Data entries
━━━━━━━━━━━━━━━━━━━━━━━━━━━━━━

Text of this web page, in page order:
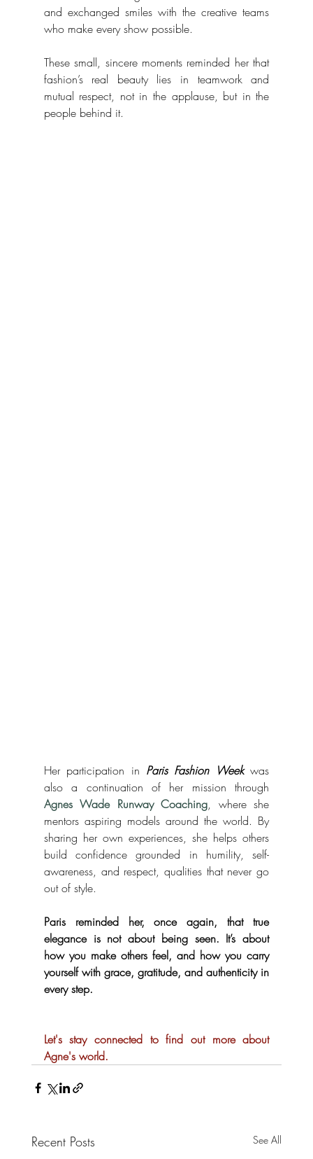
and exchanged smiles with the creative teams
who make every show possible.
These small, sincere moments reminded her that
fashion’s real beauty lies in teamwork and
mutual respect, not in the applause, but in the
people behind it.
Her participation in Paris Fashion Week was
Agnes Wade Runway Coaching, where she
mentors aspiring models around the world. By
sharing her own experiences, she helps others
build confidence grounded in humility, self-
awareness, and respect, qualities that never go
out of style.
Paris reminded her, once again, that true
elegance is not about being seen. It’s about
how you make others feel, and how you carry
yourself with grace, gratitude, and authenticity in
every step.
Let's stay connected to find out more about
Agne's world.
Recent Posts See All

━━━━━━━━━━━━━━━━━━━━━━━━━━━━━━

What you are asked to do
Retype all entries exactly; omit pictures.

Answer area
Text of this web page, in page order:
and exchanged smiles with the creative teams
who make every show possible.
These small, sincere moments reminded her that
fashion’s real beauty lies in teamwork and
mutual respect, not in the applause, but in the
people behind it.
Her participation in Paris Fashion Week was
Agnes Wade Runway Coaching, where she
mentors aspiring models around the world. By
sharing her own experiences, she helps others
build confidence grounded in humility, self-
awareness, and respect, qualities that never go
out of style.
Paris reminded her, once again, that true
elegance is not about being seen. It’s about
how you make others feel, and how you carry
yourself with grace, gratitude, and authenticity in
every step.
Let's stay connected to find out more about
Agne's world.
Recent Posts See All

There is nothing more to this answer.